最近の経済情勢 2016年7月号

平成28年9月28日

(1)経済情勢等(6月発表の経済指標)

(ア)中銀が週次で発表しているエコノミスト等への調査に基づく経済成長予測に関し,6月24日時点では,本年の経済成長率は▲3.44%で先週から横ばい,明年の経済成長率は1.00%とされた。また,本年のインフレ率見通しは7.29%で6週連続の上方修正,明年のインフレ率見通しは5.50%とされた。

(イ)5月の拡大消費者物価指数(IPCA)は単月で0.78%となり,前月の0.61%から上昇し,2か月連続の上昇となった。居住費が+1.79%,食料・飲料費が+0.78%,保健・衛生費が+1.62%となったことが寄与した。また,本年当初からの累計で4.05%,12か月累計で9.32%の上昇となり,依然として政府のインフレ目標の上限である6.5%を上回る水準となっている。

(ウ)4月の鉱工業生産指数は,前年同月比▲7.2%で26か月連続のマイナス,前月比では+0.1%となり,2か月連続のプラスとなった。

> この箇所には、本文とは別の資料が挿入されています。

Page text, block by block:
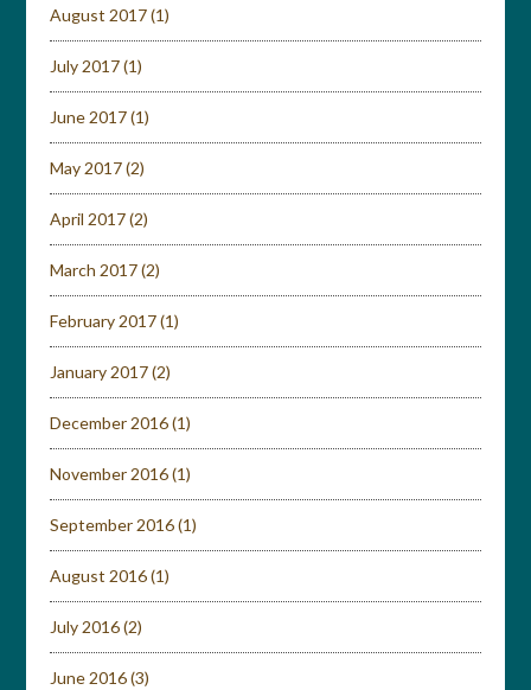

(エ)5月の貿易収支は,輸出額は175.71億ドル(前年同月比+4.8%,前月比+14.3%),輸入額は111.34億ドル(前年同月比▲20.5%,前月比+5.9%)で,差し引き64.37億ドルで15か月連続の貿易黒字となり,5月としては過去最高の黒字額を記録した。

(オ)4月の小売売上高は,前年同月比▲6.7%で13か月連続のマイナス,前月比では+0.5%となり,2か月ぶりにプラスとなった。

(カ)全国の失業率(3~5月の移動平均)は11.2%となり,前回の公表値(2~4月の移動平均)から横ばいであった。
 

(2)経済政策等

(ア)6月7日,キンテラ運輸・港湾・民間航空大臣は,交通分野のコンセッション入札に参加する投資家に対して,より大きなリターンを保証するよう準備を行っている旨発言した。同大臣によると,投資家の関心を引くため,入札計画は再構築され,新たな政策パッケージが発表されることとなる。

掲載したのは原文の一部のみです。